%%

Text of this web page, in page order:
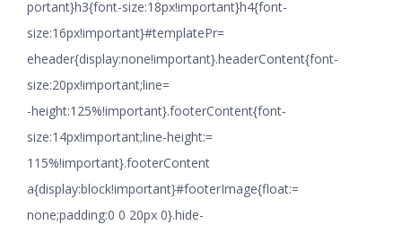
portant}h3{font-size:18px!important}h4{font-
size:16px!important}#templatePr=
eheader{display:none!important}.headerContent{font-
size:20px!important;line=
-height:125%!important}.footerContent{font-
size:14px!important;line-height:=
115%!important}.footerContent
a{display:block!important}#footerImage{float:=
none;padding:0 0 20px 0}.hide-
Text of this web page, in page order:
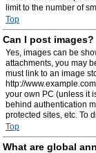
limit to the number of
Top
Can I post images?
Yes, images can be
attachments, you may
must link to an image
http://
your own PC (unless it
behind authentication
protected sites, etc. To
Top
What are global
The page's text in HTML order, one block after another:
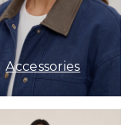
Accessories
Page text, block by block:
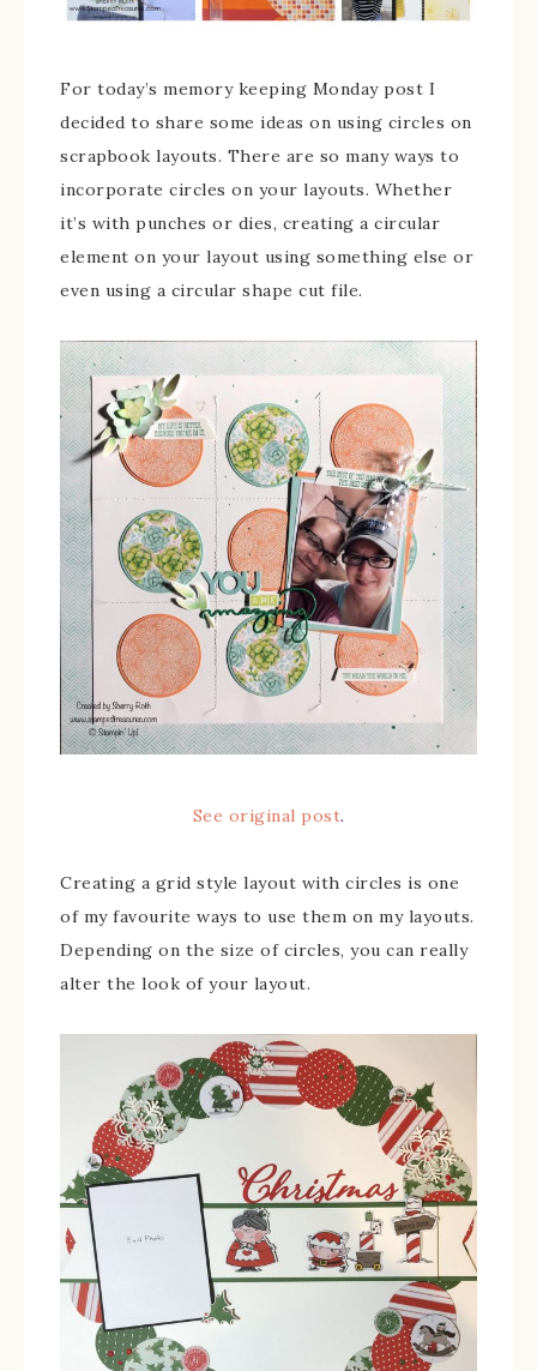
For today’s memory keeping Monday post I
decided to share some ideas on using circles on
scrapbook layouts. There are so many ways to
incorporate circles on your layouts. Whether
it’s with punches or dies, creating a circular
element on your layout using something else or
even using a circular shape cut file.
See original post.
Creating a grid style layout with circles is one
of my favourite ways to use them on my layouts.
Depending on the size of circles, you can really
alter the look of your layout.
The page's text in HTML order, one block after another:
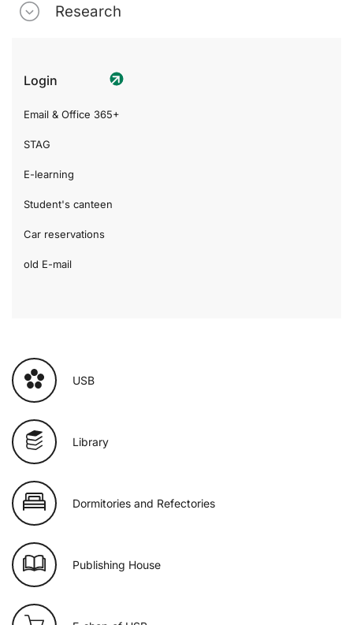
Research
Login
Email & Office 365+
STAG
E-learning
Student's canteen
Car reservations
old E-mail
USB
Library
Dormitories and Refectories
Publishing House
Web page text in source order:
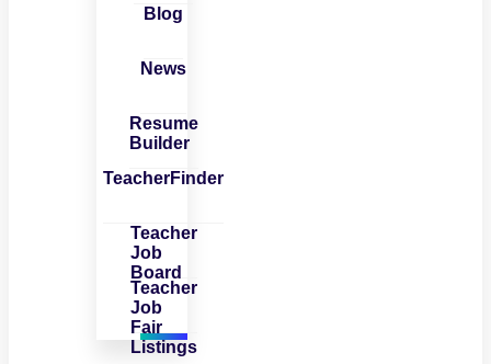
Blog
News
Resume
Builder
TeacherFinder
Teacher
Job
Board
Teacher
Job
Fair
Listings
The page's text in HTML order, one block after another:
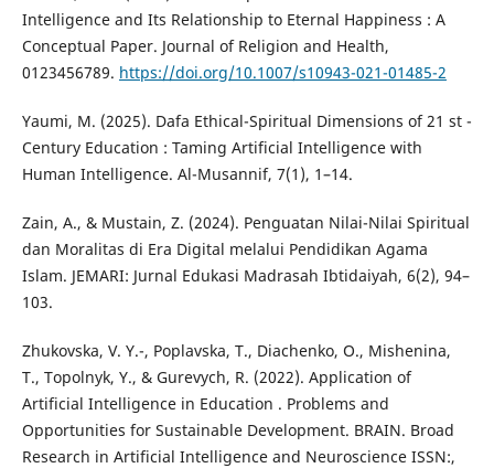
Intelligence and Its Relationship to Eternal Happiness : A
Conceptual Paper. Journal of Religion and Health,
0123456789. https://doi.org/10.1007/s10943-021-01485-2
Yaumi, M. (2025). Dafa Ethical-Spiritual Dimensions of 21 st -
Century Education : Taming Artificial Intelligence with
Human Intelligence. Al-Musannif, 7(1), 1–14.
Zain, A., & Mustain, Z. (2024). Penguatan Nilai-Nilai Spiritual
dan Moralitas di Era Digital melalui Pendidikan Agama
Islam. JEMARI: Jurnal Edukasi Madrasah Ibtidaiyah, 6(2), 94–
103.
Zhukovska, V. Y.-, Poplavska, T., Diachenko, O., Mishenina,
T., Topolnyk, Y., & Gurevych, R. (2022). Application of
Artificial Intelligence in Education . Problems and
Opportunities for Sustainable Development. BRAIN. Broad
Research in Artificial Intelligence and Neuroscience ISSN:,
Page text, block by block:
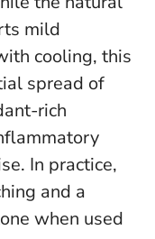
mild
cooling, this
spread of
rich
. In practice,
and a
when used
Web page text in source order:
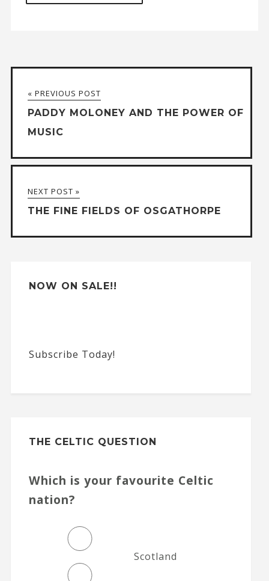
e
r
n
a
i
v
e
« PREVIOUS POST
PADDY MOLONEY AND THE POWER OF
MUSIC
NEXT POST »
THE FINE FIELDS OF OSGATHORPE
NOW ON SALE!!
Subscribe Today!
THE CELTIC QUESTION
Which is your favourite Celtic
nation?
Scotland
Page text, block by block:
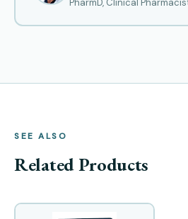
PharmD, Clinical
SEE ALSO
Related Products
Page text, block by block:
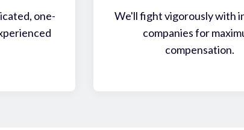
one-
We'll fight vigorously with
companies for
compensation.
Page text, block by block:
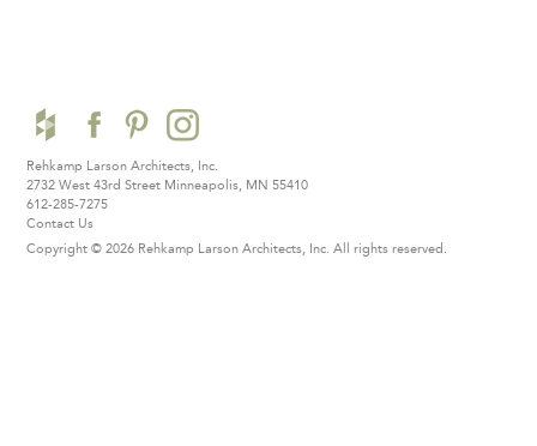
Rehkamp Larson Architects, Inc.
2732 West 43rd Street Minneapolis, MN 55410
612-285-7275
Contact Us
Copyright © 2026 Rehkamp Larson Architects, Inc. All rights reserved.
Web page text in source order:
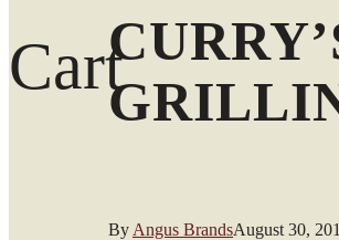
Cart
By Angus BrandsAugust 30,
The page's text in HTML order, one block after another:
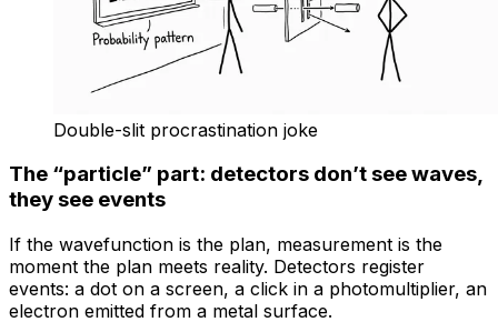
Double-slit procrastination joke
The “particle” part: detectors don’t see waves,
they see events
If the wavefunction is the plan, measurement is the
moment the plan meets reality. Detectors register
events: a dot on a screen, a click in a photomultiplier, an
electron emitted from a metal surface.
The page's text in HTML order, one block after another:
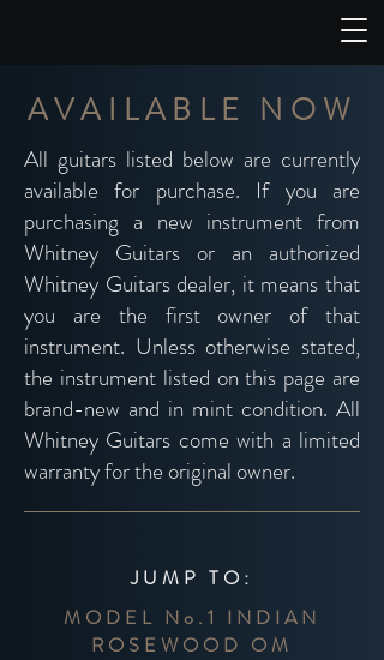
AVAILABLE NOW
All guitars listed below are currently
available for purchase. If you are
purchasing a new instrument from
Whitney Guitars or an authorized
Whitney Guitars dealer, it means that
you are the first owner of that
instrument. Unless otherwise stated,
the instrument listed on this page are
brand-new and in mint condition. All
Whitney Guitars come with a limited
warrantyfor the original owner.
JUMP TO:
MODEL No.1 INDIAN
ROSEWOOD OM
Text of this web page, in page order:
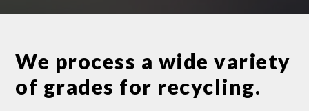
We process a wide variety
of grades for recycling.
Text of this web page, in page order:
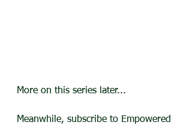
More on this series later...
Meanwhile, subscribe to Empowered
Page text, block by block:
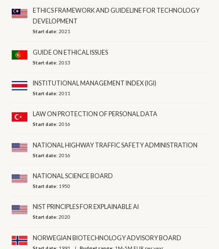
ETHICS FRAMEWORK AND GUIDELINE FOR TECHNOLOGY
DEVELOPMENT
Start date:2021
GUIDE ON ETHICAL ISSUES
Start date:2013
INSTITUTIONAL MANAGEMENT INDEX (IGI)
Start date:2011
LAW ON PROTECTION OF PERSONAL DATA
Start date:2016
NATIONAL HIGHWAY TRAFFIC SAFETY ADMINISTRATION
Start date:2016
NATIONAL SCIENCE BOARD
Start date: 1950
NIST PRINCIPLES FOR EXPLAINABLE AI
Start date:2020
NORWEGIAN BIOTECHNOLOGY ADVISORY BOARD
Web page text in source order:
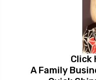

%%

- _Work order_
Retype each line above precisely, please. Skip anything that is a picture.

- _Solution to the problem_
Text of this web page, in page order:
portant}h3{font-size:18px!important}h4{font-
size:16px!important}#templatePr=
eheader{display:none!important}.headerContent{font-
size:20px!important;line=
-height:125%!important}.footerContent{font-
size:14px!important;line-height:=
115%!important}.footerContent
a{display:block!important}#footerImage{float:=
none;padding:0 0 20px 0}.hide-
Text of this web page, in page order:
limit to the number of
Top
Can I post images?
Yes, images can be
attachments, you may
must link to an image
http://
your own PC (unless it
behind authentication
protected sites, etc. To
Top
What are global
The page's text in HTML order, one block after another:
Accessories
Page text, block by block:
For today’s memory keeping Monday post I
decided to share some ideas on using circles on
scrapbook layouts. There are so many ways to
incorporate circles on your layouts. Whether
it’s with punches or dies, creating a circular
element on your layout using something else or
even using a circular shape cut file.
See original post.
Creating a grid style layout with circles is one
of my favourite ways to use them on my layouts.
Depending on the size of circles, you can really
alter the look of your layout.
The page's text in HTML order, one block after another:
Research
Login
Email & Office 365+
STAG
E-learning
Student's canteen
Car reservations
old E-mail
USB
Library
Dormitories and Refectories
Publishing House
Web page text in source order:
Blog
News
Resume
Builder
TeacherFinder
Teacher
Job
Board
Teacher
Job
Fair
Listings
The page's text in HTML order, one block after another:
Intelligence and Its Relationship to Eternal Happiness : A
Conceptual Paper. Journal of Religion and Health,
0123456789. https://doi.org/10.1007/s10943-021-01485-2
Yaumi, M. (2025). Dafa Ethical-Spiritual Dimensions of 21 st -
Century Education : Taming Artificial Intelligence with
Human Intelligence. Al-Musannif, 7(1), 1–14.
Zain, A., & Mustain, Z. (2024). Penguatan Nilai-Nilai Spiritual
dan Moralitas di Era Digital melalui Pendidikan Agama
Islam. JEMARI: Jurnal Edukasi Madrasah Ibtidaiyah, 6(2), 94–
103.
Zhukovska, V. Y.-, Poplavska, T., Diachenko, O., Mishenina,
T., Topolnyk, Y., & Gurevych, R. (2022). Application of
Artificial Intelligence in Education . Problems and
Opportunities for Sustainable Development. BRAIN. Broad
Research in Artificial Intelligence and Neuroscience ISSN:,
Page text, block by block:
mild
cooling, this
spread of
rich
. In practice,
and a
when used
Web page text in source order:
e
r
n
a
i
v
e
« PREVIOUS POST
PADDY MOLONEY AND THE POWER OF
MUSIC
NEXT POST »
THE FINE FIELDS OF OSGATHORPE
NOW ON SALE!!
Subscribe Today!
THE CELTIC QUESTION
Which is your favourite Celtic
nation?
Scotland
Page text, block by block:
PharmD, Clinical
SEE ALSO
Related Products
Page text, block by block:
one-
We'll fight vigorously with
companies for
compensation.
Page text, block by block:
Rehkamp Larson Architects, Inc.
2732 West 43rd Street Minneapolis, MN 55410
612-285-7275
Contact Us
Copyright © 2026 Rehkamp Larson Architects, Inc. All rights reserved.
Web page text in source order:
Cart
By Angus BrandsAugust 30,
The page's text in HTML order, one block after another:
Double-slit procrastination joke
The “particle” part: detectors don’t see waves,
they see events
If the wavefunction is the plan, measurement is the
moment the plan meets reality. Detectors register
events: a dot on a screen, a click in a photomultiplier, an
electron emitted from a metal surface.
The page's text in HTML order, one block after another:
AVAILABLE NOW
All guitars listed below are currently
available for purchase. If you are
purchasing a new instrument from
Whitney Guitars or an authorized
Whitney Guitars dealer, it means that
you are the first owner of that
instrument. Unless otherwise stated,
the instrument listed on this page are
brand-new and in mint condition. All
Whitney Guitars come with a limited
warrantyfor the original owner.
JUMP TO:
MODEL No.1 INDIAN
ROSEWOOD OM
Text of this web page, in page order:
We process a wide variety
of grades for recycling.
Text of this web page, in page order:
More on this series later...
Meanwhile, subscribe to Empowered
Page text, block by block:
ETHICS FRAMEWORK AND GUIDELINE FOR TECHNOLOGY
DEVELOPMENT
Start date:2021
GUIDE ON ETHICAL ISSUES
Start date:2013
INSTITUTIONAL MANAGEMENT INDEX (IGI)
Start date:2011
LAW ON PROTECTION OF PERSONAL DATA
Start date:2016
NATIONAL HIGHWAY TRAFFIC SAFETY ADMINISTRATION
Start date:2016
NATIONAL SCIENCE BOARD
Start date: 1950
NIST PRINCIPLES FOR EXPLAINABLE AI
Start date:2020
NORWEGIAN BIOTECHNOLOGY ADVISORY BOARD
Web page text in source order:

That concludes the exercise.